La police admet avoir sous-estimé les menaces de traque dans le meurtre près de Tokyo

La police admet avoir sous-estimé les menaces de traque dans le meurtre près de Tokyo

YOKOHAMA – La police a admis jeudi avoir sous-estimé l'urgence de traque des incidents qui ont précédé le meurtre d'une femme de 20 ans près de Tokyo et n'ont pas pris de mesures suffisantes pour la protéger.

Les résultats de la police préfecturale de Kanagawa ont été libérés à la suite d'une enquête interne sur ses réponses au harcèlement et à d'autres incidents qui leur sont signalés par Asahi Okazaki dans les mois qui ont précédé sa mort. Son ancien petit ami a été inculpé pour meurtre.

« Nous nous excusons profondément pour notre traitement inapproprié des consultations de la femme et de sa famille », a déclaré Kaoru Wada, chef de la police préfecturelle, à une conférence de presse. Il a dit qu'il s'était également excusé directement auprès de la famille de la victime.

La police préfectorale et la National Policy Agency ont déclaré avoir puni 43 fonctionnaires, dont l'AMA et le chef d'un poste de police local à Kawasaki, qui ont été impliqués dans le traitement de l'affaire.
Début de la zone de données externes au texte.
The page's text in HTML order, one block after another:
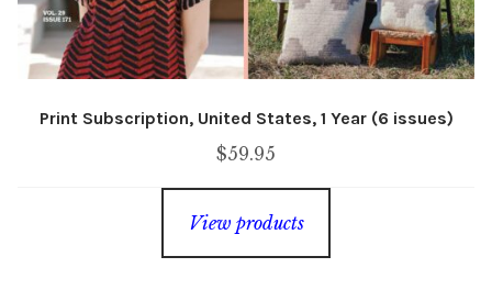
Print Subscription, United States, 1 Year (6 issues)
$59.95
View products
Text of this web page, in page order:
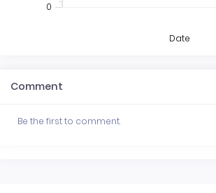
0
Date
Comment
Be the first to comment.
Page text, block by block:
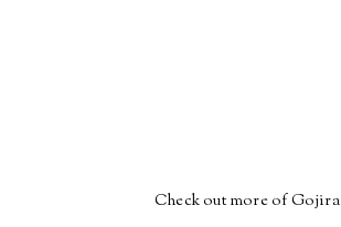
Check out more of Gojira
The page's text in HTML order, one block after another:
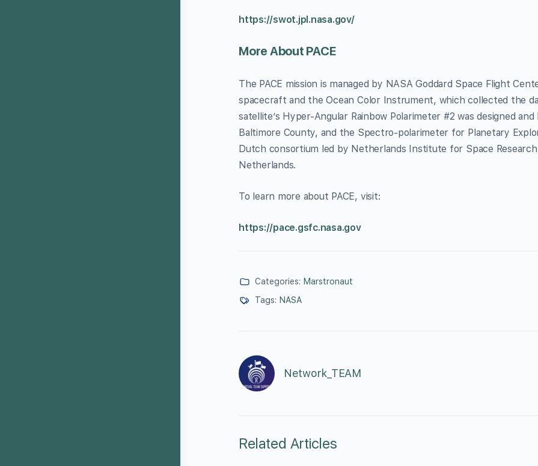
https://swot.jpl.nasa.gov/
More About PACE
The PACE mission is managed by NASA Goddard Space Flight
spacecraft and the Ocean Color Instrument, which collected the
satellite’s Hyper-Angular Rainbow Polarimeter #2 was designed
Baltimore County, and the Spectro-polarimeter for Planetary
Dutch consortium led by Netherlands Institute for Space
Netherlands.
To learn more about PACE, visit:
https://pace.gsfc.nasa.gov
Categories: Marstronaut
Tags: NASA
Network_TEAM
Related Articles

Le corps d'Okazaki a été retrouvé en avril au domicile de Hideyuki Shirai, 28 ans, à Kawasaki, après avoir disparu en décembre dernier. Shirai a été arrêté et inculpé de soupçon de meurtre et de violation de la loi anti-stalking.

Selon l'enquête interne, Okazaki a signalé à un poste de police local à Kawasaki en juin de l'année dernière qu'elle s'est battue avec Shirai, avec qui elle était alors en couple. Les agents l'ont classé comme une affaire de violence domestique, mais ont abandonné la question après avoir appris que la relation était terminée.

En décembre, Okazaki a disparu après avoir signalé à la police locale neuf fois qu'elle avait peur par Shirai qui traînait dans sa maison.

Les officiers locaux qui ont répondu ont sous-estimé le danger et l'urgence de l'affaire, ne le reconnaissant pas comme un cas de harcèlement et partagent les informations avec le siège social de la police préfecture, le rapport.

La police locale aurait pu avertir Shirai sur la base de la loi anti-stalking et prendre des mesures pour protéger Okazaki s'ils coordonnés avec le siège social à un stade précoce, selon le rapport.

Après que Okazaki ait disparu, sa famille a signalé la possibilité qu'elle ait été assassinée et a demandé une enquête urgente, mais la police locale n'a pas répondu de manière appropriée, même si Shirai a admis avoir flâné dans sa maison et que son smartphone est resté éteint.

Dans le cadre des efforts visant à prévenir une récidive, la police préfecturelle établira un nouveau poste au siège pour superviser les sections gaspillant les cas de traque et les crimes graves, y compris les meurtres.